As novas ações de filiação


 Autora: Melissa Burufi (*)


Na medida em que, no século passado, a família patriarcal, o direito patrimonializado e a consanguinidade reinavam sob as estruturas familiares, a presunção de filiação provinha da origem sanguínea e, acima disso, do matrimônio, haja vista a máxima de que os filhos nascidos na constância do casamento tem por pai o marido de sua mãe.
A maternidade do filho gerado por meio de relação sexual entre marido e mulher era certa, vez que ela se manifesta por sinais físicos inequívocos. A paternidade era incerta e a presunção se atribuía diante do fundamento da fidelidade conjugal por parte da mulher[1].
Porém, com a promulgação da Constituição Federal de 1988, e a ocorrência das maiores e mais profundas mudanças no direito de família, excluindo a família baseada exclusivamente pelo vínculo matrimonial e priorizando a organização familiar baseada no afeto, com a busca da realização plena de todos os membros que a integram, surge o conceito de família eudemonista. Desta forma, o instituto da filiação também sofreu bruscas alterações, visto que o afeto é de extrema relevância nas relações paterno-filiais.

A par disso, sobrevieram as mudanças no Direito de Filiação e, até mesmo, nas ações de filiação.

Vale apontar as formas nas quais são realizados os Registros de Nascimentos de recém-nascidos. Quando os pais são casados, deverão comparecer ao cartório de Registro de Pessoas Naturais levando os documentos de identificação original do declarante (mãe ou pai), Certidão de Casamento, Declaração de Nascido vivo (DNV), sendo desnecessária a presença do pai e da mãe de forma conjunta no cartório.

Entretanto, quando os pais da criança não são casados, o nome do pai da criança somente poderá constar do registro se este reconhecer a paternidade.

Assim, ou ambos os genitores comparecem ao cartório ou, então, a mãe comparece sozinha levando uma escritura pública ou instrumento particular com firma reconhecida, no qual o homem reconheça que é pai da criança. É possível, de igual sorte, que a mãe leve uma procuração específica do pai da criança na qual ele faça o reconhecimento.

Todavia, não sobrevindo o reconhecimento por parte do genitor, a mãe deverá registrar sozinha o filho, a fim de que a criança não seja prejudicada, garantindo identificação para o exercício de seus direitos enquanto pessoa.
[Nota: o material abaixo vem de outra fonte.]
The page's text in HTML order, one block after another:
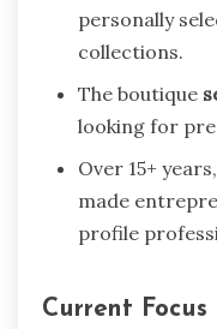
personally
collections.
The boutique
looking for
Over 15+
made
profile
Current Focus
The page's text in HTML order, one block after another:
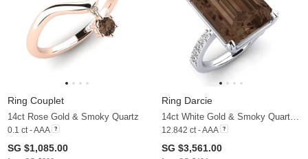
Ring Couplet
14ct Rose Gold & Smoky Quartz
0.1 ct - AAA
SG $1,085.00
Ring Darcie
12.842 ct - AAA
SG $3,561.00
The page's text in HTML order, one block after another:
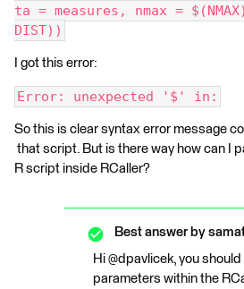
ta = measures, nmax =
DIST))
I got this error:
Error: unexpected '$' in:
So this is clear syntax error message
that script. But is there way how can I
R script inside RCaller?
Best answer by
Hi @dpavlicek, you
parameters within the
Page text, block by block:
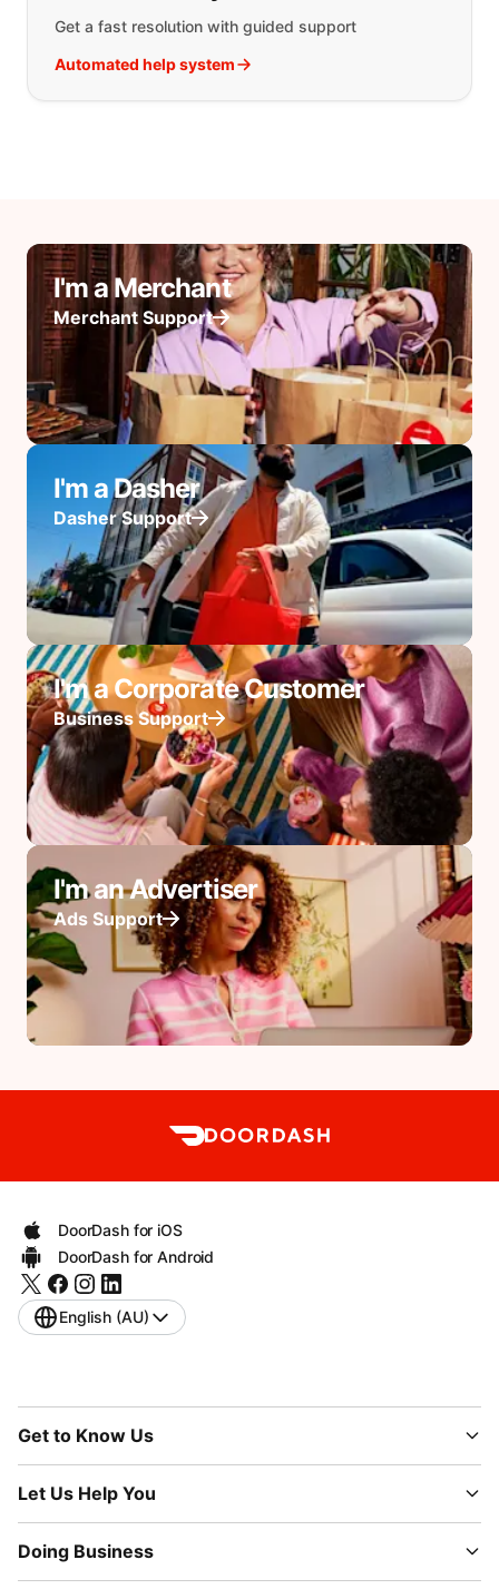
Get a fast resolution with guided support
Automated help system
I'm a Merchant
Merchant Support
I'm a Dasher
Dasher Support
I'm a Corporate Customer
Business Support
I'm an Advertiser
Ads Support
DoorDash for iOS
DoorDash for Android
English (AU)
Get to Know Us
Let Us Help You
Doing Business
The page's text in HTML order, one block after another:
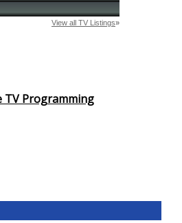
TV Programming
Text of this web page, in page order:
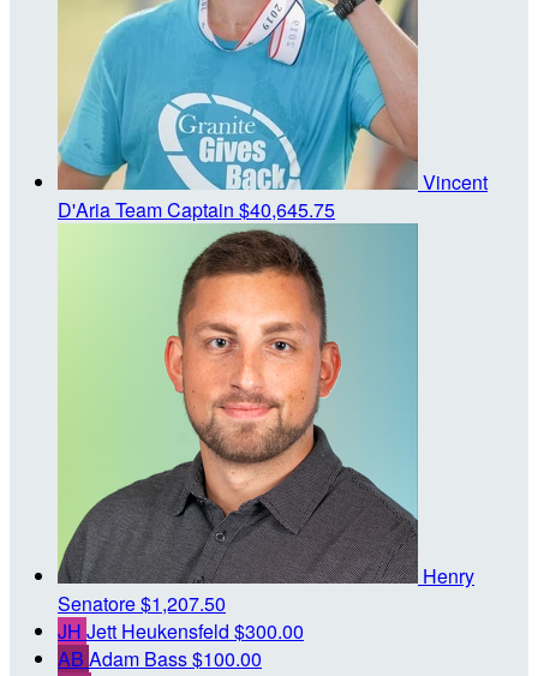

No entanto, deverá entregar ao Oficial do Registro Civil o nome e demais dados do suposto pai, quando será instaurado procedimento para averiguar se a alegação da mãe está correta ou não, ou seja, se o suposto pai referido é realmente o pai da criança.

Este procedimento somente foi possível com o advento da Lei 8560/1992, restando denominado de "averiguação oficiosa de paternidade", previsto no art. 2º da referida Lei[2]. Tal procedimento, de cunho administrativo, viabilizou caminhos mais céleres para o reconhecimento de paternidade, garantindo direito de filiação e hereditariedade à criança, somando à ascendência genética - todos abrangidos pelo princípio magno da dignidade da pessoa humana.

Vale observar, nesse aspecto, o direito à busca da ascendência e descendência viabilizadas pelas ações investigatórias de paternidade e maternidade, sejam elas biológicas ou socioafetivas. Nesse aspecto, é importante referir a legitimidade ao pedido post mortem[3], ocorrido após o falecimento do(a) suposto(a) pai/mãe, bem como a viabilidade do agrupamento de parentalidade, hoje denominado de multiparentalidade, na qual é a forma de reconhecer, no campo jurídico, o que ocorre no mundo dos fatos.

Embora nem todas as inclinações afetivas gerem o vínculo socioafetivo de filiação, esta forma de exercício da parentalidade passou a ser recebida pela doutrina e pela jurisprudência, gerando, inclusive, todos os efeitos decorrentes da relação paterno-filial (ou materno-filial), ainda que não haja lei específica a regulamentando.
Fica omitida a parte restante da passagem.